The fire on board vehicle carrier RoRo Fremantle Highway (IMO 9667344, see previous story) has highlighted the fact that ocean shippers of vehicles have been playing “catch-up” when it comes to ensuring satisfactory levels of safety on large vehicle carriers containing an ever increasing proportion of cars that are powered either wholly or in part by lithium-ion (li-ion) batteries.
Electric vehicle fires, when they occur, come with the side effect of the danger of thermal runaway and explosion that can be far greater than the corresponding risk with petrol-powered vehicles. Hybrids, of course, have both.
It has been generally accepted that the existing guidelines and regulations for handling hazardous materials and goods were behind the times when it came to dealing with electric vehicle fire risks.

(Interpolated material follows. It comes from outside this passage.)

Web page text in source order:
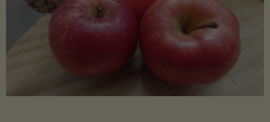
Daily
Salad:
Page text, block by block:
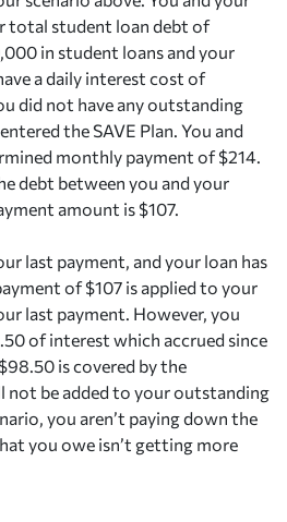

Manufacturers have steadily been reducing the risks of a fire occurring in a li-ion car battery, and the next step will be to attempt to reduce the implications should such a fire still break out.
A first step will be comprehensive guidelines that address the unique risks associated with EV transportation. Shippers will also need to ensure proper training for their crew members in handling EVs, including firefighting techniques specific to lithium-ion battery fires, analysts have said.

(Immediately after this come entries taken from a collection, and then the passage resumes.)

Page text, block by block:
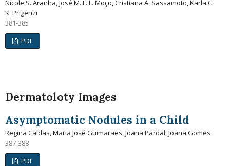
Nicole S. Aranha, José M. F. L. Moço, Cristiana A. Sassamoto, Karla C.
K. Prigenzi
381-385
PDF
Dermatoloty Images
Asymptomatic Nodules in a Child
Regina Caldas, Maria José Guimarães, Joana Pardal, Joana Gomes
387-388
PDF
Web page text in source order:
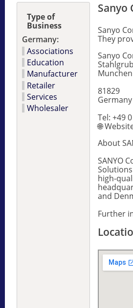
Sanyo
Sanyo
They
Sanyo
Munchen
81829
Germany
Tel: +49
🌐
About
SANYO
high-
and
Further
Type of
Business
Germany:
Associations
Education
Manufacturer
Retailer
Services
Wholesaler

New regulations could require shippers to invest in adequate infrastructure that would enable crew to deal with potential EV fires during transit. These would include advanced fire suppression systems onboard, coupled with proper ventilation systems.
Insurers have, unsurprisingly, been in the vanguard when it comes to encouraging improvements in all aspects of risk when it comes to transporting EVs. No official estimates have yet been released as to the ultimate cost of the Fremantle Highway fire but, given previous examples of fires on board car carriers, an estimate of $300m to $500m total would not be ruled out of court.